My question is am I missing anything from a safety perspective? I want to breaker to trip before blowing the fuse. Is there any reason NOT to use a slow blow marine fuse in this application?


mitiempo 08-02-2010 11:06 AM

I don`t think you are missing anything from a safety perspective. But I would wire the stereo to a breaker (or fuse if that is what you have) and only run the memory wire to the battery direct. This will eliminate the risk of draining the batteries.
As for the tv, some are very voltage sensitive. 12 volts is what it requires but wiring around the power supply will give it as much as 14+ volts. Some tvs will tolerate this and some won`t. I also would not wire the tv direct to the battery. It should remember the channels whether powered or not.

JimMcGee 08-02-2010 12:27 PM

A couple of clarifications. only the memory wire for the stereo will run to the battery. The power for the stereo is wired to the accessory circuit.

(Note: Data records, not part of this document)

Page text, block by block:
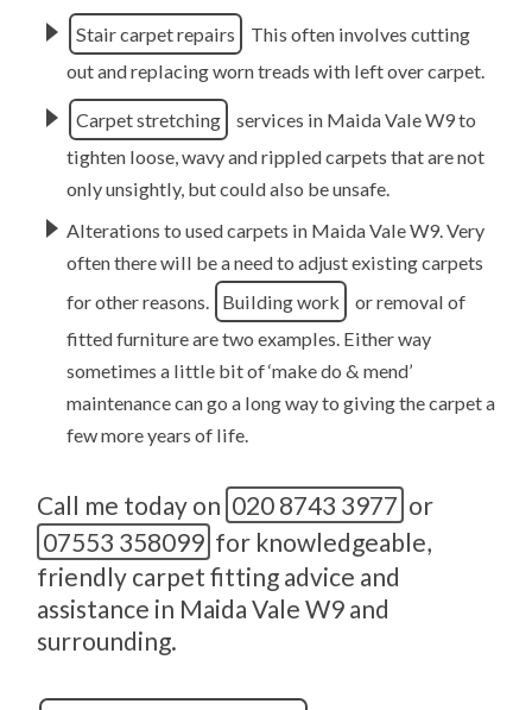
Stair carpet repairs
This often involves cutting
out and replacing worn treads with left over carpet.
Carpet stretching
services in Maida Vale W9 to
tighten loose, wavy and rippled carpets that are not
only unsightly, but could also be unsafe.
Alterations to used carpets in Maida Vale W9. Very
often there will be a need to adjust existing carpets
for other reasons.
Building work
or removal of
fitted furniture are two examples. Either way
sometimes a little bit of ‘make do & mend’
maintenance can go a long way to giving the carpet a
few more years of life.
Call me today on 020 8743 3977 or
07553 358099 for knowledgeable,
friendly carpet fitting advice and
assistance in Maida Vale W9 and
surrounding.

The TV can run on 12v or 110v depending on which cord/adapter you use. I'm planning on wiring it into the 12v system. My old TV (110v only) lost its channel memory when unplugged. I'm assuming this one will as well.


mitiempo 08-02-2010 01:09 PM

That makes sense for the stereo. But the constant 12 volts the adaptor for the tv outputs is what the tv is designed for. The "12 volts" on a boat is anywhere from 12 to 14.4 volts in reality. Some tvs don't mind, some are very voltage sensitive. A dc to dc adaptor would be a good idea. It would keep it within the tv specs and there would be no possible issues.

JimMcGee 08-02-2010 05:18 PM

Hmm, now you've got me thinking.

Since the TV is designed as a 12v model that can run off a cigarette adapter I assumed its internal power supply would allow it to run on a range of voltages (say 11 to 14 volts) the way a laptop's will.

The TV is sold for trucks, RVs and boats.

mitiempo 08-02-2010 07:07 PM

In that case it should be ok. The tvs that I have had problems with were the household types with a separate power supply between the wall plug and the tv. Several manufacturers cautioned about plugging this type into a 12 volt battery system. Sharp and Sony specifically. I used to sell and install audio/video equipment.

JimMcGee 08-03-2010 06:23 AM

Thanks, my biggest concern is safety, and it sounds like I'm OK with this approach.


btrayfors 08-03-2010 08:32 AM


You said you want the (5A) breaker to blow before the (5A) fuse. It won't. Breakers will tolerate significantly higher amperage than their rating for awhile before blowing.

Another question: how much does the spotlight draw? Maybe more than 5A!

Options include, inter alia, putting a larger fuse or breaker near the battery on the line to feed the outlet, and putting just a switch at the outlet. Then, you'd want a fuse sized for the DVD/TV in the line or cigarette lighter plug to the TV.

I think I'd use a 15A fuse or breaker near the battery, use AWG12/2 marine wire to the outlet, and install a healthy-sized toggle switch at the outlet if you want to switch it. Then, just run the "constant on" wire to the hot side of the switch, not all the way back to the battery, with an appropriate (small) in-line safety fuse.



mitiempo 08-03-2010 10:38 AM

The fuse near the battery should be larger than 5 amps. This will solve the problem of the fuse going before the breaker. As well, you don't install a fuse in that location to protect the tv, but to protect the wire itself.

JimMcGee 08-05-2010 04:50 PM

I've modified my installation a bit based on feedback I received here and elsewhere.

I'll be staying with a 5 amp circuit, but changing from a slow blow to a standard inline Anchor fuse for exactly the reason that Bill mentioned -- the breaker will be slower to trip and I want to protect the TV.

I'll keep the breaker at the 12v outlet so I can turn off power to the outlet for troubleshooting or if I need to conserve power.

When I get to the boat this weekend I'm going to check my breaker panel and determine if Catalina installed a hot bus (always hot regardless of battery switch position). If not I'll add one as this will be a cleaner installation than tying multiple lines to a battery terminal.

I should be OK with the current draw from the spotlight. It's a standard West Marine light with a 12v plug that was previously used on a 5 amp circuit.